Nos deux partis partagent des analyses communes sur la situation que connaît aujourd’hui notre pays.

La France est profondément affectée par la crise de la globalisation financière et par la récession économique. Le chômage et les inégalités vont croissant. Pendant ce temps, les banquiers ont repris leur course folle aux bonus et autres avantages extravagants. Les facteurs de la crise demeurent.

L’Union européenne, qui aurait pu profiter de la coordination opérée entre les principaux gouvernements au plus fort de la crise pour se réformer et instaurer un véritable gouvernement économique, n’a pas apporté de réponse à la mesure de la situation. Au contraire, la Commission européenne n’a de cesse que d’appeler au rétablissement des règles de concurrence et d’orthodoxie budgétaire comme si l’orage passé, tout pouvait recommencer comme avant. Entre la concurrence déloyale des pays à très bas coût salarial et celle du dollar, la France et l’Europe sont prises en tenaille.

Le gouvernement Sarkozy-Fillon, au-delà des mesures d’urgence, se révèle incapable d’inscrire son action dans une stratégie du long terme visant à mettre sur pied un nouveau modèle de développement et une société plus juste.

Il continue sa sape méthodique du modèle français de l’action publique et collective. La prochaine étape est la reprise en main politique et la rigueur financière administrée aux institutions locales.

Dans les faits, les collectivités locales, majoritairement gérées par la gauche, sont aujourd’hui un vecteur essentiel d’une puissance publique qui répare, protège et prépare l’avenir. Les régions gérées par la gauche sont bien souvent les derniers outils efficaces d’aménagement du territoire, de soutien au développement économique à l’emploi ou à la formation.

C’est donc un devoir pour les forces de gauche de s’unir au-delà de leurs différences, pour continuer le travail mené dans les régions qu’elles dirigent.

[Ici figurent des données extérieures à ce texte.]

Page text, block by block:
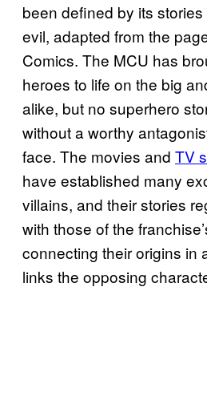
been defined by its
evil, adapted from the
Comics. The MCU has
heroes to life on the big
alike, but no superhero
without a worthy
face. The movies and TV
have established many
villains, and their stories
with those of the
connecting their origins in
links the opposing
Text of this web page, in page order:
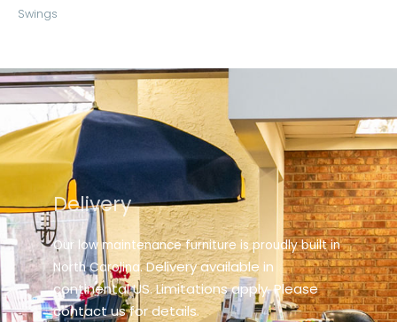
Swings
Delivery
Our low maintenance furniture is proudly built in
North Carolina. Delivery available in
continental US. Limitations apply. Please
contact us for details.
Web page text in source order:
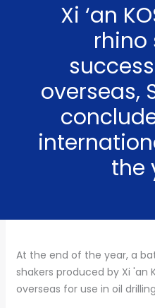
Xi ‘an
rhino
overseas,
the
At the end of the year, a
shakers produced by Xi 'an
overseas for use in oil
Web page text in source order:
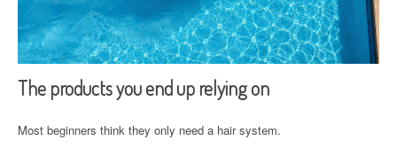
The products you end up relying on
Most beginners think they only need a hair system.
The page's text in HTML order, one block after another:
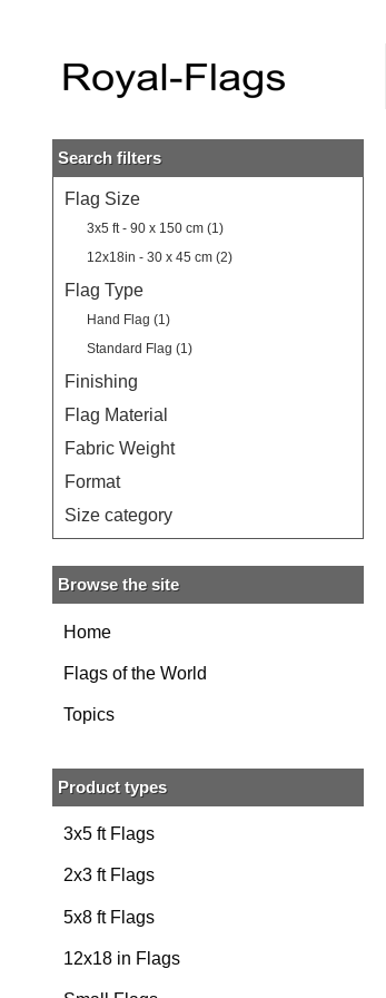
Skip
Skip to
main
navigation
Search filters
Flag Size
3x5 ft - 90 x 150 cm (1)
12x18in - 30 x 45 cm (2)
Flag Type
Hand Flag (1)
Standard Flag (1)
Finishing
Flag Material
Fabric Weight
Format
Size category
Browse the site
Home
Flags of the World
Topics
Product types
3x5 ft Flags
2x3 ft Flags
5x8 ft Flags
12x18 in Flags
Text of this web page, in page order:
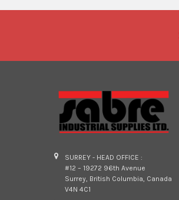
SURREY - HEAD OFFICE :
#12 – 19272 96th Avenue
Surrey, British Columbia, Canada
V4N 4C1
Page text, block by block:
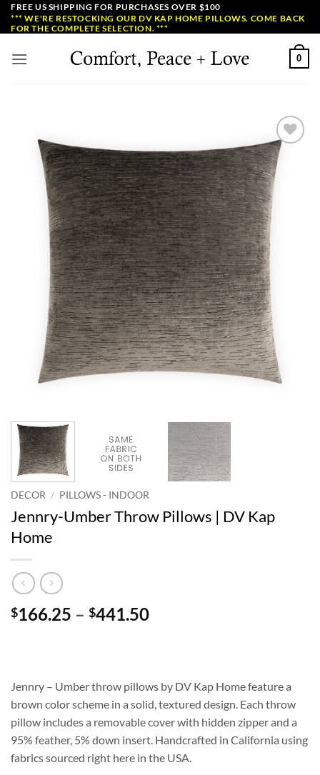
SkipFREE US SHIPPING FOR PURCHASES OVER $100
*** WE'RE RESTOCKING OUR DV KAP HOME PILLOWS. COME BACK
FOR THE COMPLETE SELECTION. ***
0
Add to
Wishlist
DECOR / PILLOWS - INDOOR
Jennry-Umber Throw Pillows | DV Kap
Home
$166.25 – $441.50Price
$441.50
Jennry – Umber throw pillows by DV Kap Home feature a
brown color scheme in a solid, textured design. Each throw
pillow includes a removable cover with hidden zipper and a
95% feather, 5% down insert. Handcrafted in California using
fabrics sourced right here in the USA.
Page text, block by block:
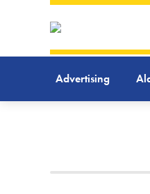
Advertising
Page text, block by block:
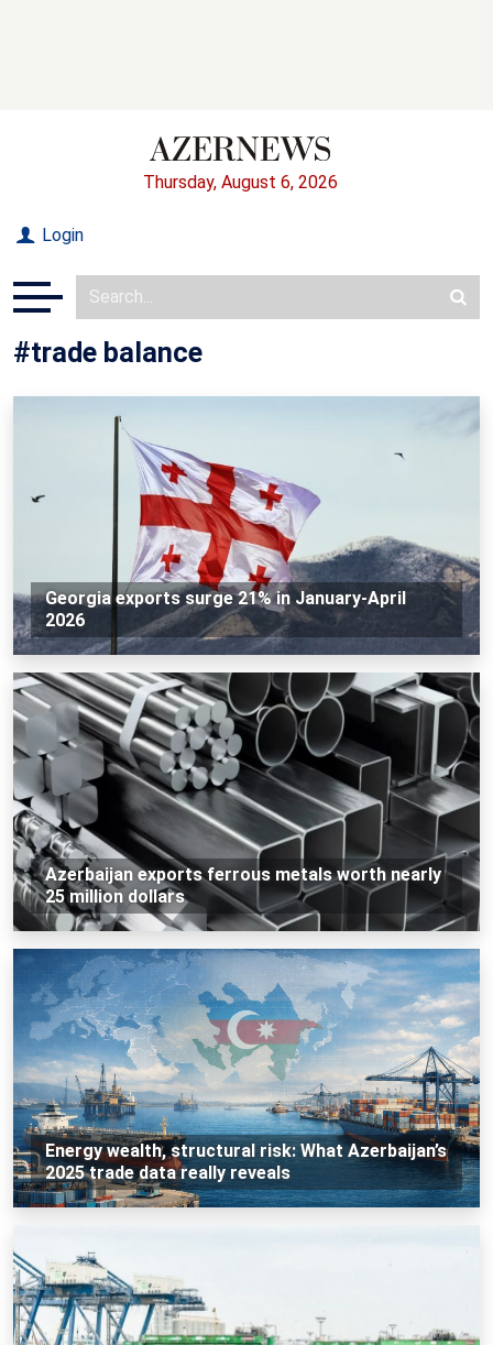
Thursday, August 6, 2026
Login
#trade balance
Georgia exports surge 21% in January-April
2026
Azerbaijan exports ferrous metals worth nearly
25 million dollars
Energy wealth, structural risk: What Azerbaijan’s
2025 trade data really reveals
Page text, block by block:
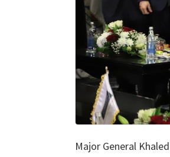
Major General
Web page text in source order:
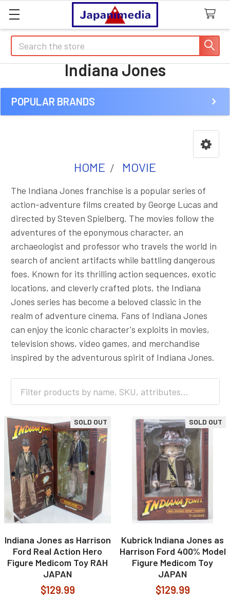
Search
Indiana Jones
Sidebar
POPULAR BRANDS
HOME MOVIE
The Indiana Jones franchise is a popular series of
action-adventure films created by George Lucas and
directed by Steven Spielberg. The movies follow the
adventures of the eponymous character, an
archaeologist and professor who travels the world in
search of ancient artifacts while battling dangerous
foes. Known for its thrilling action sequences, exotic
locations, and cleverly crafted plots, the Indiana
Jones series has become a beloved classic in the
realm of adventure cinema. Fans of Indiana Jones
can enjoy the iconic character's exploits in movies,
television shows, video games, and merchandise
inspired by the adventurous spirit of Indiana Jones.
SOLD OUT
Indiana Jones as Harrison
Ford Real Action Hero
Figure Medicom Toy RAH
JAPAN
$129.99
SOLD OUT
Kubrick Indiana Jones as
Harrison Ford 400% Model
Figure Medicom Toy
JAPAN
$129.99
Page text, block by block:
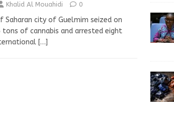
Khalid Al Mouahidi 0
Saharan city of Guelmim seized on
tons of cannabis and arrested eight
[…]
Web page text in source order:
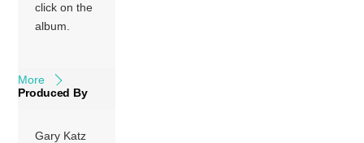
without founding
guitaristJeff
More
click on the
album.
Produced By
Gary Katz

Un certain nombre de formations à gauche sont tentées par l’isolationnisme dans l’espoir de gagner quelques sièges de plus. Le PS et le MRC appellent les uns et les autres à dépasser cette recherche illusoire. Les enjeux sont au-delà. La gauche n’arrivera à mobiliser les électeurs que sur une démarche claire d’alternative à la politique libérale du gouvernement. Cela se prépare dès aujourd’hui.

A cet égard le MRC et le PS affirment avec force la nécessité d’une politique favorisant une croissance durable. Il ne pourra y avoir de préparation de l’avenir, de réduction des inégalités ni même de développement durable sans création de richesse.

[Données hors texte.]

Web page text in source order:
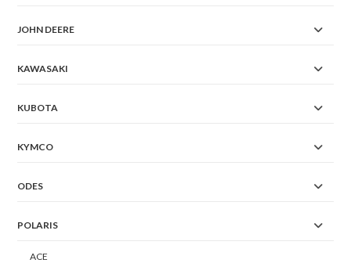
JOHN DEERE
KAWASAKI
KUBOTA
KYMCO
ODES
POLARIS
ACE
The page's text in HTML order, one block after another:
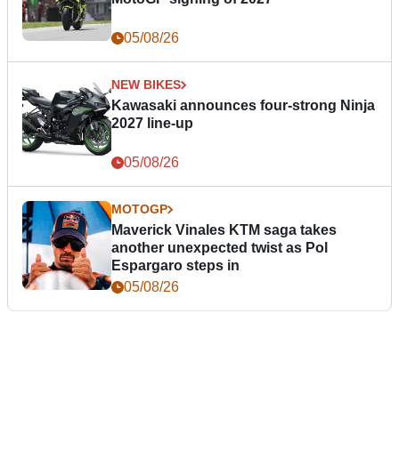
05/08/26
NEW BIKES
Kawasaki announces four-strong Ninja
2027 line-up
05/08/26
MOTOGP
Maverick Vinales KTM saga takes
another unexpected twist as Pol
Espargaro steps in
05/08/26
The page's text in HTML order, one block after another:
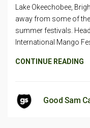
Lake Okeechobee,
away from some of
summer festivals.
International Mango
CONTINUE READING
Good Sam
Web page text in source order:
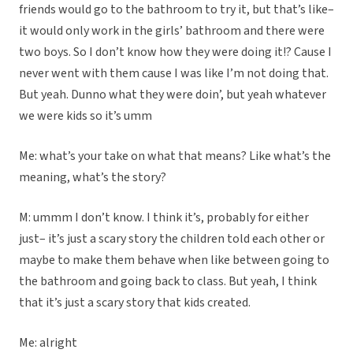
friends would go to the bathroom to try it, but that’s like–
it would only work in the girls’ bathroom and there were
two boys. So I don’t know how they were doing it!? Cause I
never went with them cause I was like I’m not doing that.
But yeah. Dunno what they were doin’, but yeah whatever
we were kids so it’s umm
Me: what’s your take on what that means? Like what’s the
meaning, what’s the story?
M: ummm I don’t know. I think it’s, probably for either
just– it’s just a scary story the children told each other or
maybe to make them behave when like between going to
the bathroom and going back to class. But yeah, I think
that it’s just a scary story that kids created.
Me: alright
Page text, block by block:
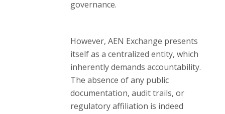
governance.
However, AEN Exchange presents
itself as a centralized entity, which
inherently demands accountability.
The absence of any public
documentation, audit trails, or
regulatory affiliation is indeed
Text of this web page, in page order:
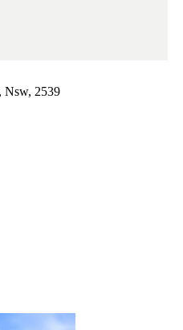
Nsw, 2539

Sur ces bases, dans le respect de leurs différences, le PS et le MRC ont décidé :
1- La réunion d’un groupe de travail sur la préparation du projet de la gauche ;
2- La réunion d’un groupe de travail sur l’organisation des primaires ;
3- La construction de listes communes dès le premier tour des élections régionales de 2010.

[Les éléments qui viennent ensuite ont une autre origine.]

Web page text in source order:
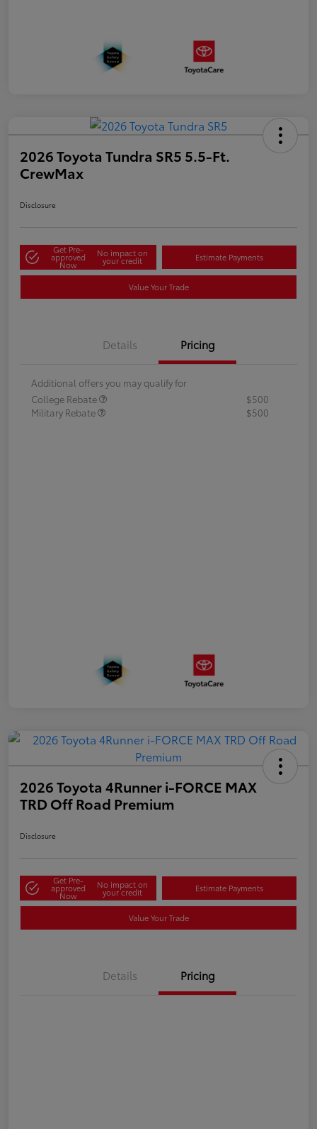
2026 Toyota Tundra SR5 5.5-Ft.
CrewMax
Disclosure
Get Pre-
approved
Now
No impact on
your credit Estimate Payments
Value Your Trade
Details Pricing
Additional offers you may qualify for
College Rebate
$500
Military Rebate
$500
2026 Toyota 4Runner i-FORCE MAX
TRD Off Road Premium
Disclosure
Get Pre-
approved
Now
No impact on
your credit Estimate Payments
Value Your Trade
Details Pricing
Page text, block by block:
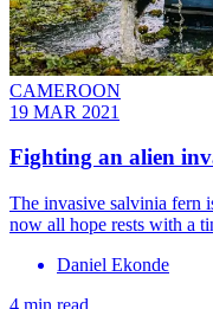
CAMEROON
19 MAR 2021
Fighting an alien
The invasive salvinia fern
now all hope rests with a
Daniel Ekonde
4 min read
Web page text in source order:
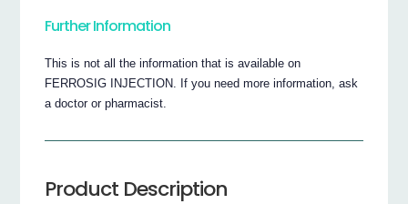
Further Information
This is not all the information that is available on
FERROSIG INJECTION. If you need more information, ask
a doctor or pharmacist.
Product Description
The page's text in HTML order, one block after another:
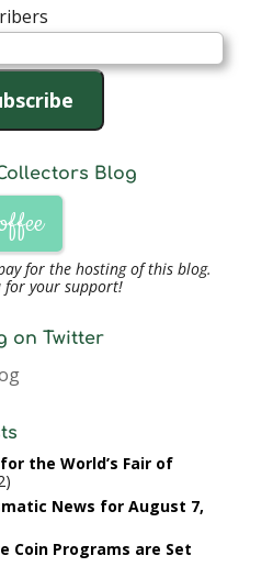
Blog
for the hosting of this blog.
for your support!
on Twitter
the World’s Fair of
News for August 7,
Coin Programs are Set
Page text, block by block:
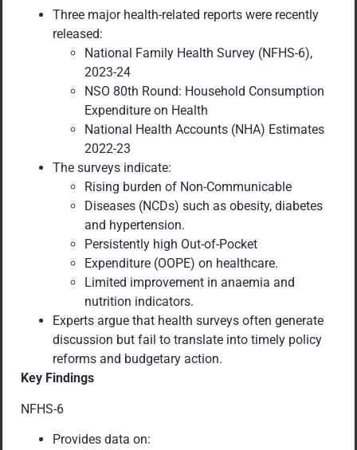
Three major health-related reports were recently
released:
National Family Health Survey (NFHS-6),
2023-24
NSO 80th Round: Household Consumption
Expenditure on Health
National Health Accounts (NHA) Estimates
2022-23
The surveys indicate:
Rising burden of Non-Communicable
Diseases (NCDs) such as obesity, diabetes
and hypertension.
Persistently high Out-of-Pocket
Expenditure (OOPE) on healthcare.
Limited improvement in anaemia and
nutrition indicators.
Experts argue that health surveys often generate
discussion but fail to translate into timely policy
reforms and budgetary action.
Key Findings
NFHS-6
Provides data on:
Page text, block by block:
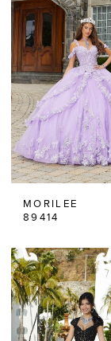
MORILEE
89414
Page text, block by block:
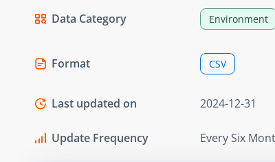
Data Category Environment
Format CSV
Last updated on 2024-12-31
Update Frequency Every Six
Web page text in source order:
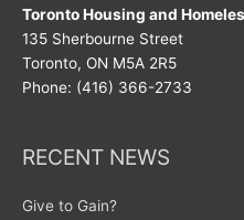
Toronto Housing and
135 Sherbourne Street
Toronto, ON M5A 2R5
Phone: (416) 366-2733
RECENT NEWS
Give to Gain?
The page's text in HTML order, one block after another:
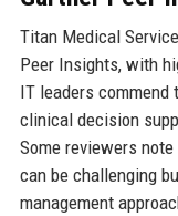
Titan Medical
Peer Insights, with
IT leaders
clinical decision
Some reviewers
can be challenging
management
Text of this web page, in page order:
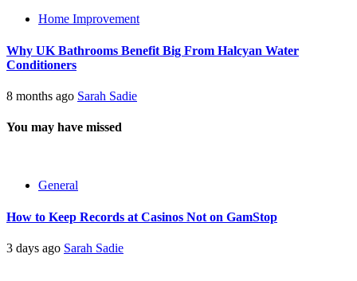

Ces listes devront permettre l’expression et la représentation de nos deux formations dans l’ensemble des régions. Elles ont vocation à être, avec les forces de gauche et républicaines qui voudront s’y associer, le socle d’une union de toute la gauche capable de réunir les acteurs de la société qui veulent inscrire leur action dans la préparation des échéances nationales prochaines.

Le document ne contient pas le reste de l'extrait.